Results & System Checks
The project was validated through ingestion checks, retrieval smoke tests, current-code routing tests, web search fallback tests, syntax checks, Docker support, and manual review of representative questions.
Validation Summary
| Test Area | Result | Notes |
|---|---|---|
| PDF ingestion | Passed | Loaded Cobb County and Georgia code PDFs |
| Vector index build | Passed | Indexed 13,844 chunks into Chroma |
| Local retrieval smoke test | Passed | Retrieved relevant fire inspection and code sources |
| LLM query router | Passed | Flags current, dated, adopted-code, and fee-schedule questions for verification |
| Web fallback | Passed | SerpAPI Google Search works from the app environment |
| Deployment support | Included | Streamlit Community Cloud, Dockerfile, and docker-compose.yml |
Applied ML Engineering Value
This project demonstrates how modern LLM systems can be adapted to document-heavy public-sector workflows where answers must be grounded, current, and easy to verify. It is especially relevant to customer-facing AI platforms, conversational question answering, search and retrieval, agent workflows, and intelligent automation.
- RAG system design: combines local retrieval, routing, evidence checking, and web fallback.
- Operational grounding: returns source references instead of unsupported open-ended answers.
- Production mindset: includes reproducible ingestion, Docker support, environment templates, and hosted app deployment.
- Observability: uses LangSmith traces to inspect routing decisions and generated outputs.

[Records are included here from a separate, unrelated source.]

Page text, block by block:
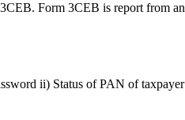
Form 3CEB is report from
ii) Status of PAN of
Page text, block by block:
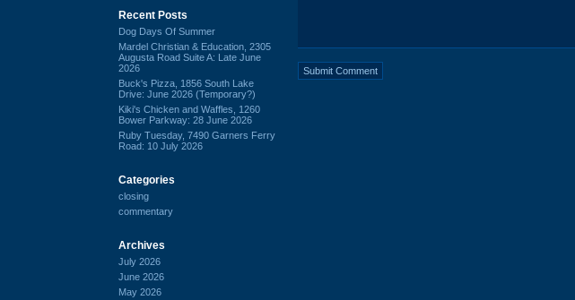
Recent Posts
Dog Days Of Summer
Mardel Christian & Education, 2305
Augusta Road Suite A: Late June
2026
Buck's Pizza, 1856 South Lake
Drive: June 2026 (Temporary?)
Kiki's Chicken and Waffles, 1260
Bower Parkway: 28 June 2026
Ruby Tuesday, 7490 Garners Ferry
Road: 10 July 2026
Categories
closing
commentary
Archives
July 2026
June 2026
May 2026
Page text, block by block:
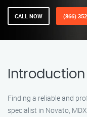
CALL NOW (866)
Introduction
Finding a reliable and
specialist in Novato,
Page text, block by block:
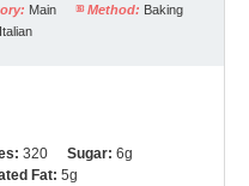
Main Method: Baking
Italian
320 Sugar: 6g
Fat: 5g
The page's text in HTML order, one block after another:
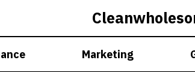
Marketing
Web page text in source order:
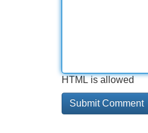
HTML is allowed
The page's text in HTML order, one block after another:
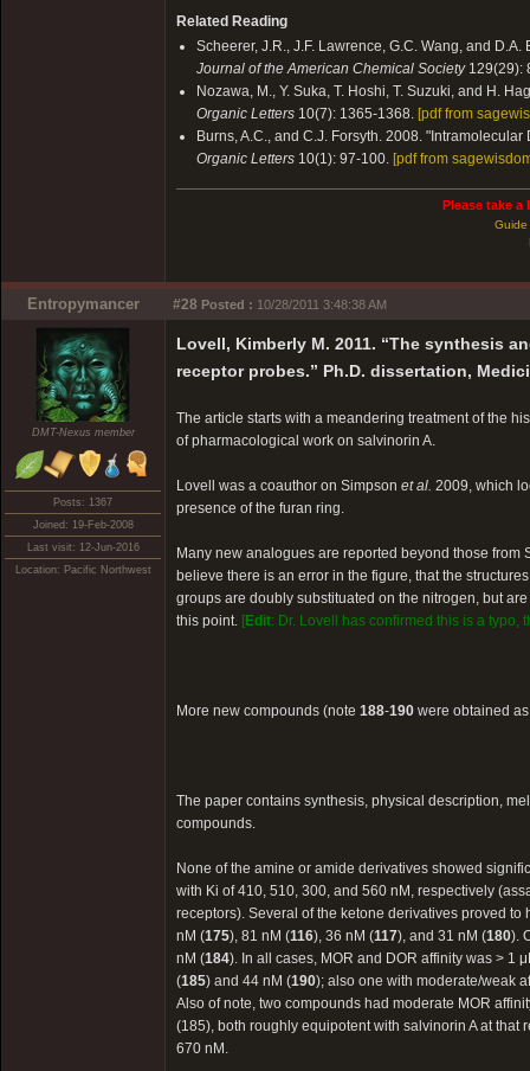
Related Reading
Scheerer, J.R., J.F. Lawrence, G.C. Wang, and
Journal of the American Chemical Society129(29):
Nozawa, M., Y. Suka, T. Hoshi, T. Suzuki, and H.
Organic Letters 10(7): 1365-1368. [pdf from
Burns, A.C., and C.J. Forsyth. 2008.
Organic Letters 10(1): 97-100. [pdf from
Please take
Guide
Entropymancer #28 Posted : 10/28/2011 3:48:38 AM
DMT-Nexus member
Posts: 1367
Joined: 19-Feb-2008
Last visit: 12-Jun-2016
Location: Pacific Northwest
Lovell, Kimberly M. 2011. “The synthesis
receptor probes.” Ph.D. dissertation,
The article starts with a meandering treatment of the
of pharmacological work on salvinorin A.
Lovell was a coauthor on Simpson et al. 2009, which
presence of the furan ring.
Many new analogues are reported beyond those from
believe there is an error in the figure, that the
groups are doubly substituated on the nitrogen, but
this point. [Edit: Dr. Lovell has confirmed this is a typo,
More new compounds (note 188-190 were obtained
The paper contains synthesis, physical description,
compounds.
None of the amine or amide derivatives showed
with Ki of 410, 510, 300, and 560 nM, respectively
receptors). Several of the ketone derivatives proved
nM (175), 81 nM (116), 36 nM (117), and 31 nM (180).
nM (184). In all cases, MOR and DOR affinity was > 1
(185) and 44 nM (190); also one with moderate/weak
Also of note, two compounds had moderate MOR
(185), both roughly equipotent with salvinorin A at
670 nM.

GitHub Repository & Live Demo
The full implementation and hosted Streamlit demo are available through the links below.
🔗 View Project Repository on GitHub
The repository includes the Streamlit app, LangChain agent workflow, Chroma retriever, ingestion scripts, Docker files, environment template, and documentation for rebuilding the local vector index.
Disclaimer: this is a portfolio demonstration and educational project. It is not legal, engineering, building code, fire code, or permitting advice. Users should verify requirements directly with Cobb County, the Georgia Department of Community Affairs, the State Fire Marshal, and the authority having jurisdiction.